FINRA found that Sinclaire, as ARI’s owner, had personal knowledge about the conflicts of interests regarding supervisory responsibilities that he had in Ross, Sinclaire & Associates, LLC – the company that facilitated the offering. The AWC stated that Sinclaire failed to disclose other troubling financial information about ARI in connection with the private placement offering facilitated through Ross, Sinclaire & Associates, LLC. His conduct was found by FINRA to be violative of MSRB Rules G-17 and G-27.

Sinclaire is also the subject of a $50,000.00 fine, prohibition as well as cease and desist sanctions imposed by the Securities and Exchange Commission according to an Order Instituting Administrative and Cease-and-Desist Proceedings and Offer of Settlement containing findings that Sinclaire engaged in a fraudulent scheme in which the firm’s advisory customers were overcharged commissions. In the Matter of Ross, Sinclaire & Associates, LLC, et al., File No. 3-17315.

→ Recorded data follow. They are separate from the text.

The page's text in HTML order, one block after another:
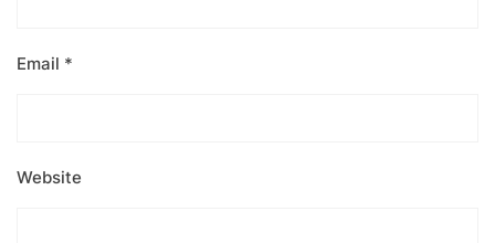
Email *
Website
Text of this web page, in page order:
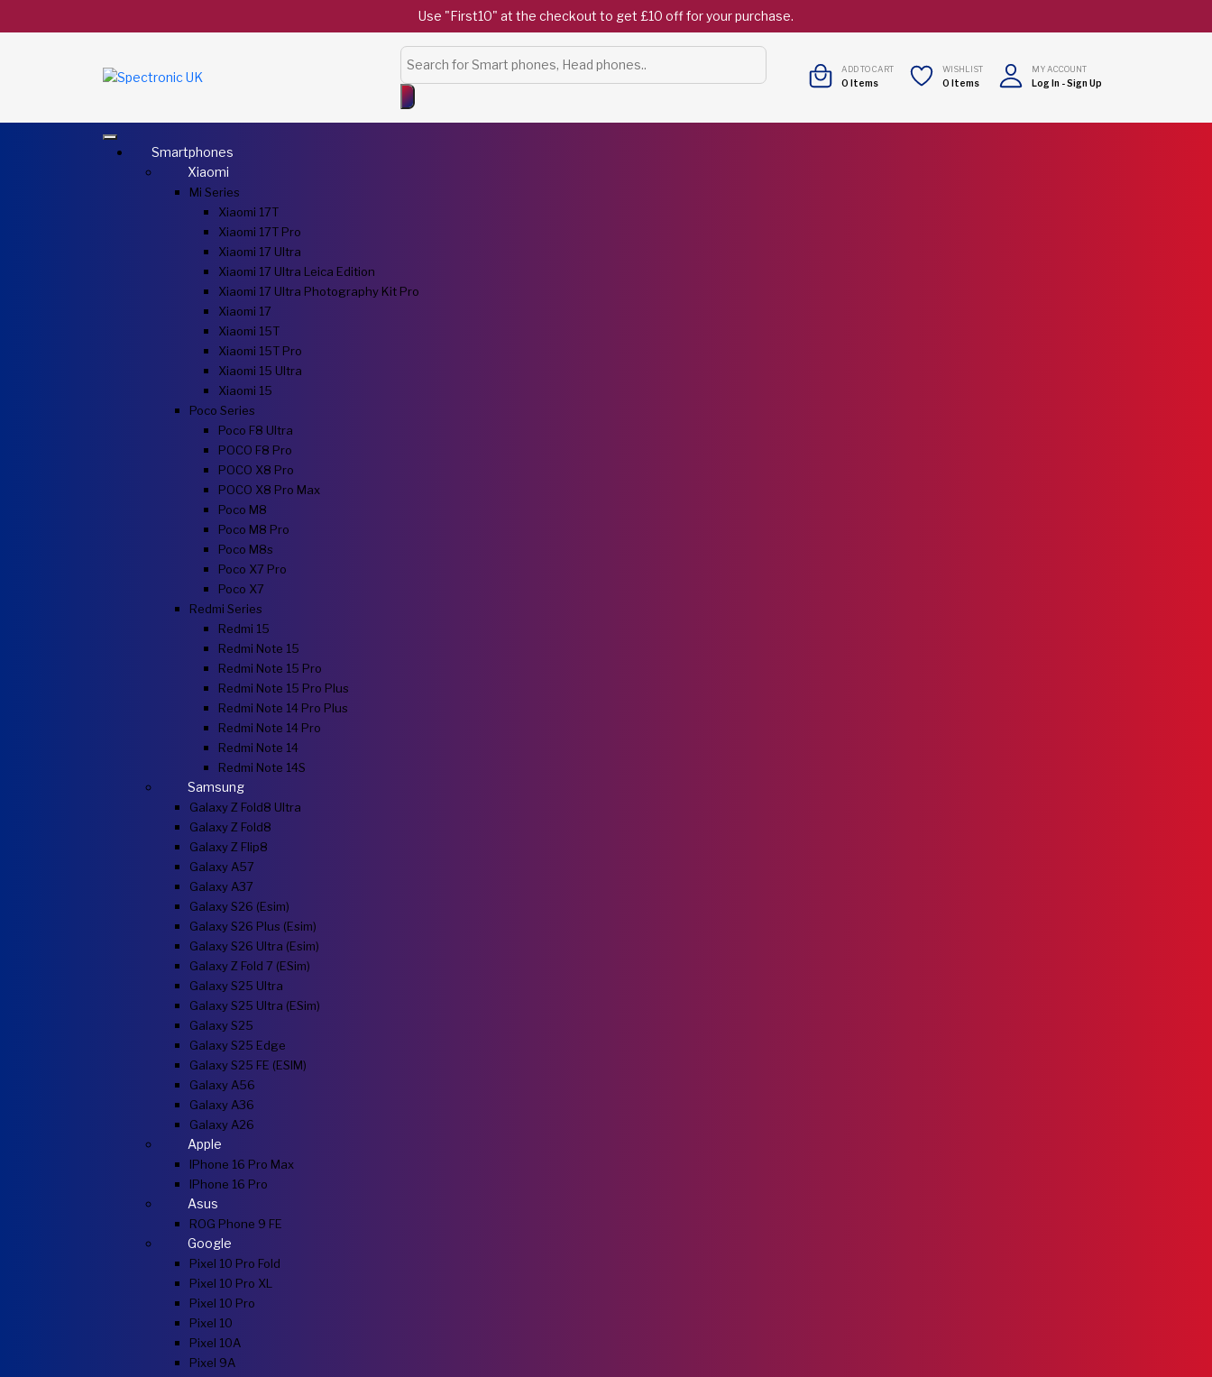
Use "First10" at the checkout to get £10 off for your purchase.
Products
search
ADD TO CART
0 Items
WISHLIST
0 Items
MY ACCOUNT
Log In -Sign Up
Smartphones
Xiaomi
Mi Series
Xiaomi 17T
Xiaomi 17T Pro
Xiaomi 17 Ultra
Xiaomi 17 Ultra Leica Edition
Xiaomi 17 Ultra Photography Kit Pro
Xiaomi 17
Xiaomi 15T
Xiaomi 15T Pro
Xiaomi 15 Ultra
Xiaomi 15
Poco Series
Poco F8 Ultra
POCO F8 Pro
POCO X8 Pro
POCO X8 Pro Max
Poco M8
Poco M8 Pro
Poco M8s
Poco X7 Pro
Poco X7
Redmi Series
Redmi 15
Redmi Note 15
Redmi Note 15 Pro
Redmi Note 15 Pro Plus
Redmi Note 14 Pro Plus
Redmi Note 14 Pro
Redmi Note 14
Redmi Note 14S
Samsung
Galaxy Z Fold8 Ultra
Galaxy Z Fold8
Galaxy Z Flip8
Galaxy A57
Galaxy A37
Galaxy S26 (esim)
Galaxy S26 Plus (esim)
Galaxy S26 Ultra (esim)
Galaxy Z Fold 7 (eSim)
Galaxy S25 Ultra
Galaxy S25 Ultra (eSim)
Galaxy S25
Galaxy S25 Edge
Galaxy S25 FE (eSIM)
Galaxy A56
Galaxy A36
Galaxy A26
Apple
IPhone 16 Pro Max
IPhone 16 Pro
Asus
ROG Phone 9 FE
Google
Pixel 10 Pro Fold
Pixel 10 Pro XL
Pixel 10 Pro
Pixel 10
Pixel 10A
Pixel 9A
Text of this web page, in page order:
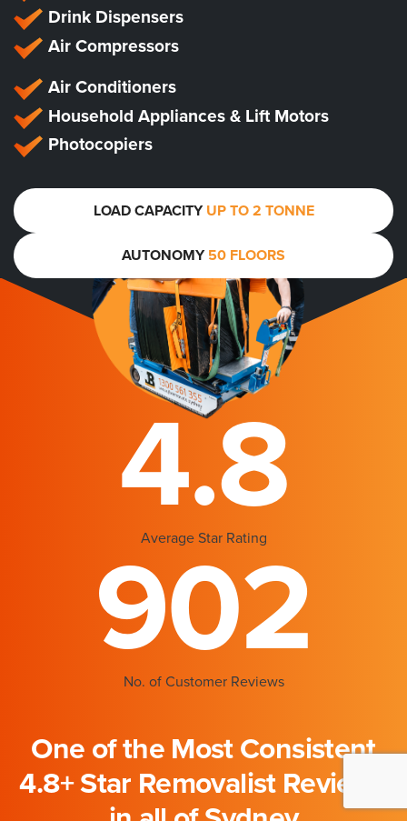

According to the Order, between January of 2007 and December of 2012, a registered investment adviser and Ross, Sinclaire & Associates, LLC, concocted a scheme to defraud investment advisory customers. Apparently, those customers were exposed to excessive commissions by Ross, Sinclaire & Associates, LLC. The investment advisor president was reportedly involved in arranging a set price for the firm to charge transaction fees, including markdowns, markups and commissions. Particularly, Sinclaire authorized the investment advisor president to determine the fees that customers paid on transactions. Sinclaire’s conduct was found by SEC to be violative of aiding and abetting Securities Exchange Act Section 15(b)(7) violations as well as the violation of SEC Rule 15b7-1.

FINRA Public Disclosure reveals that on May 5, 2017, a customer filed an investment related arbitration claim involving Sinclaire’s conduct, in which the customer sought $455,000.00 in damages supported by allegations that Sinclaire failed to supervise a registered representative who effected improper municipal debt transactions in the customer’s investment account.